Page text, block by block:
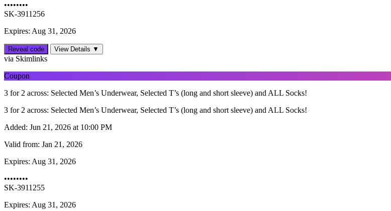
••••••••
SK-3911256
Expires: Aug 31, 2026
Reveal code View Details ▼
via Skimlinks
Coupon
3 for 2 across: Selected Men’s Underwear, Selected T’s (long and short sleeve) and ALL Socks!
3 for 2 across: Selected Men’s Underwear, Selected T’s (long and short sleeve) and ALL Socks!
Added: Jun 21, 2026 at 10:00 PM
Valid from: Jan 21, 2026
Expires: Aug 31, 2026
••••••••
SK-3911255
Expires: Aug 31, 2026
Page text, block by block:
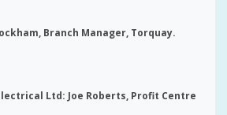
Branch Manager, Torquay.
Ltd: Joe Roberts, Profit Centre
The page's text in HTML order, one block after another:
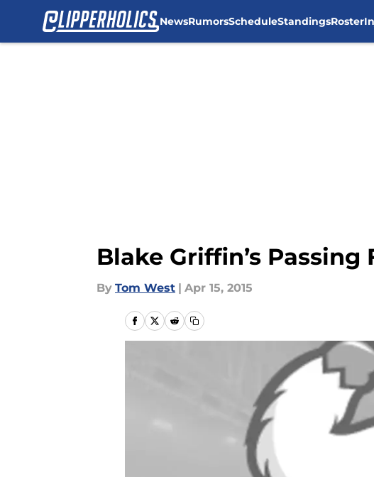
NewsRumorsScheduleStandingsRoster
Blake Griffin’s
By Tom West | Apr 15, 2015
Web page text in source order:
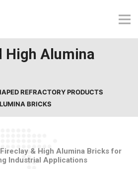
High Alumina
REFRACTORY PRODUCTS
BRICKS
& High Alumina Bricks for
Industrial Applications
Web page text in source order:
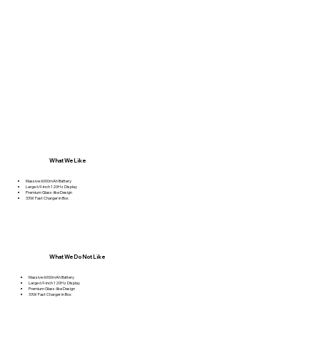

> **PROBLEM TO WORK ON**: Each record above must be retyped exactly. Omit the pictures.

> **EXPECTED OUTPUT**:
Page text, block by block:
••••••••
SK-3911256
Expires: Aug 31, 2026
Reveal code View Details ▼
via Skimlinks
Coupon
3 for 2 across: Selected Men’s Underwear, Selected T’s (long and short sleeve) and ALL Socks!
3 for 2 across: Selected Men’s Underwear, Selected T’s (long and short sleeve) and ALL Socks!
Added: Jun 21, 2026 at 10:00 PM
Valid from: Jan 21, 2026
Expires: Aug 31, 2026
••••••••
SK-3911255
Expires: Aug 31, 2026
Page text, block by block:
Branch Manager, Torquay.
Ltd: Joe Roberts, Profit Centre
The page's text in HTML order, one block after another:
NewsRumorsScheduleStandingsRoster
Blake Griffin’s
By Tom West | Apr 15, 2015
Web page text in source order:
High Alumina
REFRACTORY PRODUCTS
BRICKS
& High Alumina Bricks for
Industrial Applications
Web page text in source order:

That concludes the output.